ID	Action	Owner	Status
AI-1	Land Wave 18 §4 size-based skip on `main`.	梅田 / Claude	DONE (commit `81922433f`, PR #35)
AI-2	Authorize 5 required migrations in `autonomath_boot_manifest.txt`.	梅田 / Claude	DONE (commit `82df31bd8`, PR #75)
AI-3	Add `scripts/ops/pre_deploy_manifest_verify.py` — pre-deploy gate that asserts manifest is a superset of `schema_guard` required migrations.	Claude	DONE (Wave 41)
AI-4	Extend `scripts/cron/db_boot_hang_alert.py` to detect `schema_guard` FAIL pattern (not just hang).	Claude	DONE (Wave 41)
AI-5	Expand `scripts/ops/post_deploy_verify_v4.sh` from 10 to 15 checks (schema_guard pass evidence + 30+ endpoint 200 sweep).	Claude	DONE (Wave 41)

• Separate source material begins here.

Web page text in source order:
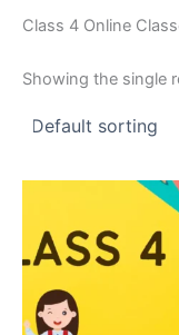
Class 4 Online
Showing the single
Original
₹900.00.

AI-6	Update `docs/runbook/incident_response_db_boot_hang.md` → v2 with 4-RC strategy + Strategy F first-class.	Claude	DONE (Wave 41)
AI-7	Update memory `feedback_no_quick_check_on_huge_sqlite` with Wave 40 manifest learning.	Claude	DONE (Wave 41)

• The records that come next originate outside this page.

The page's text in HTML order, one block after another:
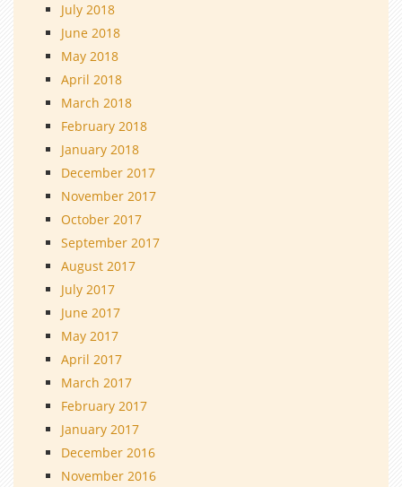
July 2018
June 2018
May 2018
April 2018
March 2018
February 2018
January 2018
December 2017
November 2017
October 2017
September 2017
August 2017
July 2017
June 2017
May 2017
April 2017
March 2017
February 2017
January 2017
December 2016
November 2016

AI-8	New memory `feedback_pre_deploy_manifest_verify` documenting the boot manifest invariant.	Claude	DONE (Wave 41)
AI-9	Diagnose RC2 (depot builder upload stall) — instrument upload step, audit `.dockerignore`, reproduce in clean tree.	梅田	OPEN — next wave
AI-10	Audit remaining boot-time SQLite ops (`quick_check` / `VACUUM` / `REINDEX` / `ANALYZE`) on autonomath.db.	梅田	OPEN — next wave

References¶

v1 post-mortem (RC1 only): docs/postmortem/2026-05-11_integrity_check_outage.md
Wave 18 §4 fix: commit 81922433f, PR #35
Wave 40 manifest fix: commit 82df31bd8, PR #75
Wave 41 SOP work: this post-mortem, scripts/ops/pre_deploy_manifest_verify.py, scripts/ops/post_deploy_verify_v4.sh, docs/runbook/incident_response_db_boot_hang_v2.md, memory feedback_no_quick_check_on_huge_sqlite (updated) + feedback_pre_deploy_manifest_verify (new)
entrypoint.sh §2 / §4 (current main HEAD)
scripts/schema_guard.py — defines AM_REQUIRED_MIGRATIONS + JPINTEL_REQUIRED_MIGRATIONS
scripts/migrations/autonomath_boot_manifest.txt — boot allowlist
CLAUDE.md SOT: §entrypoint.sh §2/§4 SIZE-BASED + §autonomath manifest allowlist
Memory: feedback_no_quick_check_on_huge_sqlite, feedback_pre_deploy_manifest_verify, feedback_post_deploy_smoke_propagation, feedback_deploy_yml_4_fix_pattern

Last reviewed: 2026-05-12 (Wave 41). Solo zero-touch ops — no team rotation, no PagerDuty.